[Records from a data collection]
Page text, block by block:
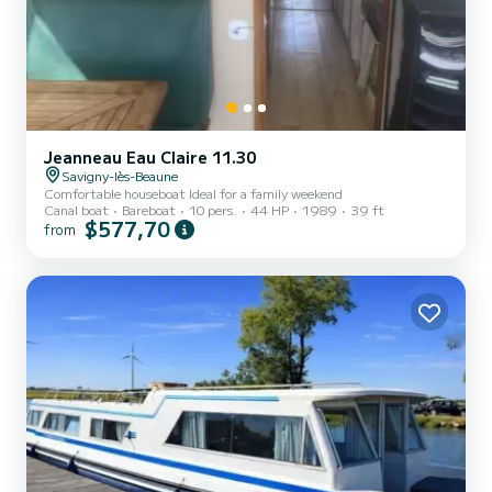
Jeanneau Eau Claire 11.30
Savigny-lès-Beaune
Comfortable houseboat Ideal for a family weekend
Canal boat
Bareboat 10 pers. 44 HP 1989 39 ft
from $577,70
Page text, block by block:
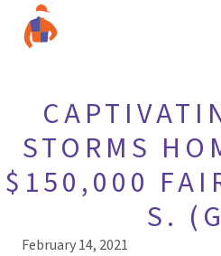
STORMS
$150,000
S.
February 14, 2021
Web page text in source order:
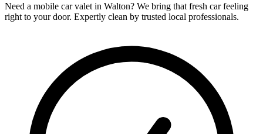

What needs to be done:
Copy the data exactly. Pictures do not belong in the copy.

Task solution:
Page text, block by block:
Jeanneau Eau Claire 11.30
Savigny-lès-Beaune
Comfortable houseboat Ideal for a family weekend
Canal boat
Bareboat 10 pers. 44 HP 1989 39 ft
from $577,70
Page text, block by block:
STORMS
$150,000
S.
February 14, 2021
Web page text in source order:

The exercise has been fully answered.